Dans Pudique, Claire Roquigny raconte son enfance dans les années 80 et sa pudeur maladive. Un récit tendre et drôle sur l’acceptation de soi et les injonctions de la société sur le corps des femmes. Un premier album publié chez l'Iconoclaste et présenté dans la chronique BD de Stéphanie Gallet sur RCF.
Dans son premier album Pudique sorti au début du mois de septembre, Claire Roquigny explore son enfance et son adolescence pour comprendre d'où lui vient cette pudeur obsessionnelle.

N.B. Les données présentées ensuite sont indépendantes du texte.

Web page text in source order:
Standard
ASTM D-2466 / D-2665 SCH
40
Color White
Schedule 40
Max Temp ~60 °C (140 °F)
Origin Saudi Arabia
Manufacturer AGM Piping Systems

Ce n’est pas rien de grandir dans les années 80 quand on est une petite fille. Rappelez-vous dans ces glorieuses années la télévision est reine, peuplée de femmes des plus déshabillées : la Cicciolina, les Coco girls de Collaro, les fantasmes de Benny Hill, les blagues poisseuses de Coluche, les chansons ambiguës de Gainsbourg. Une image de la femme hypersexualisée. Claire Roquigny a grandi dans ces années.

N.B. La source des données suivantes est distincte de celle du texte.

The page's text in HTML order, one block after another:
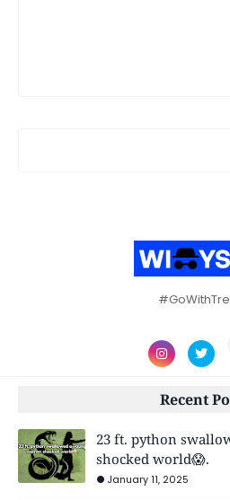
Recent
23 ft. python
shocked world😱.
January 11, 2025
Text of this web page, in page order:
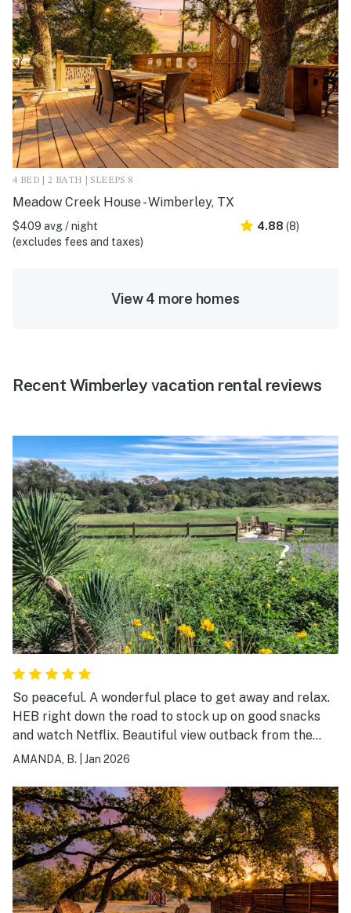
4 BED | 2 BATH | SLEEPS 8
Meadow Creek House - Wimberley, TX
$409 avg / night
(excludes fees and taxes)
4.88 (8)
View 4 more homes
Recent Wimberley vacation rental reviews
So peaceful. A wonderful place to get away and relax.
HEB right down the road to stock up on good snacks
and watch Netflix. Beautiful view outback from the
porch swing.
AMANDA, B. Jan 2026

Alors bien sur, il y a son éducation, son milieu familial, l’image de sa mère aussi : Une femme trés belle, “encore plus belle que Catherine Deneuve”, une femme qui lui semble parfaite et inaccessible. Il y a aussi, on s’en doute, le poids de la société sur le corps des femmes. Autant d’injonctions qui vont peser sur la petite Claire. Elle raconte avec beaucoup d’humour et de tendresse, cette petite fille qui a du mal à manger, qui mâche un bout de viande pendant des heures sans réussir à l'avaler. Une petite fille si légère, qu’un jour elle s’envole presque dans la rue. Et puis plus tard, cette petite fille se cachera dans un infâme jogging vert. Comment ne pas attirer l’attention sur elle, comment être transparente ? Et puis viendra l’adolescence. Les premiers poils, les règles qui mettent tant de temps à arriver, les copines, l'amitié, les garçons … Enfin beaucoup plus tard les garçons … vraiment plus tard … Comment se réapproprier son corps, comment s'affirmer tel qu’on est ?

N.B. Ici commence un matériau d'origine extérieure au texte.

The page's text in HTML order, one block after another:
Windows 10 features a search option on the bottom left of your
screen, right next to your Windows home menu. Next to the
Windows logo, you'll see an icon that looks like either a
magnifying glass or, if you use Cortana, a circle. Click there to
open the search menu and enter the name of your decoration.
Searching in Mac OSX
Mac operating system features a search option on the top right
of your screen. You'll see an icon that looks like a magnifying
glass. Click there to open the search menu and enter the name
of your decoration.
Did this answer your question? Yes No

Dans cet album au trait rapide comme un croquis, il y a beaucoup d'apartés. Claire se parle à elle-même, elle échange avec une amie ou même des personnages imaginaires. “Mais pourquoi je me suis dessinée comme je suis? Je suis folle de raconter tout ca, de me jeter en pâture dit elle en se dessinant la tête entre les mains. Et pour l’aider il y a ses bonnes fées : Annie Ernaux : “c’est la vérité à dire qui compte plus que tout”, La comédienne Yolande Moreau qui l’encourage ou le comédien Guillaume Gallienne : “on ne se moquera pas de toi Darling lui fait-elle dire, personne ne te fera de croche pied à l’entracte.” Il en faudra des années pour que Claire assume sa féminité, se sente à l’aise dans son corps et apprenne à s’aimer.
Je crois que beaucoup de celles, qui comme Claire Roquigny ont grandi dans ces années-là se reconnaîtront ; dans ses difficultés d’adolescente mais aussi dans sa réflexion sur le féminisme. Elle reconnait avoir grandit en pensant que tous les grands combats féministes avaient déjà été menés : la pilule, l’avortement et même le vote et le compte bancaire mais au fond d’elle, elle le sait, rien n’est jamais vraiment acquis.
Mais peut-on être féministe quand on est aussi pudibonde ? Est-elle légitime à s’engager alors qu’elle a autant de difficultés avec son corps ? N’est-elle pas l’exemple parfait de la jeune femme soumise au patriarcat … On le voit les questions se bousculent dans sa tête.
Enfin j’ai été très sensible à ses dernières pages où elle inscrit son histoire dans celles des femmes de sa famille : sa mère, ses grands-mères, ses tantes. Toutes ces femmes qui l’ont précédée et qui, comme elle, ont essayé d’avancer dignement dans la vie. La mère de Claire Roquigny est morte pendant l’écriture de l’album. Elle n’a donc jamais pu lire tout ce que Claire aurait voulu lui dire et les cases où elle imagine un échange avec elle sont bouleversantes.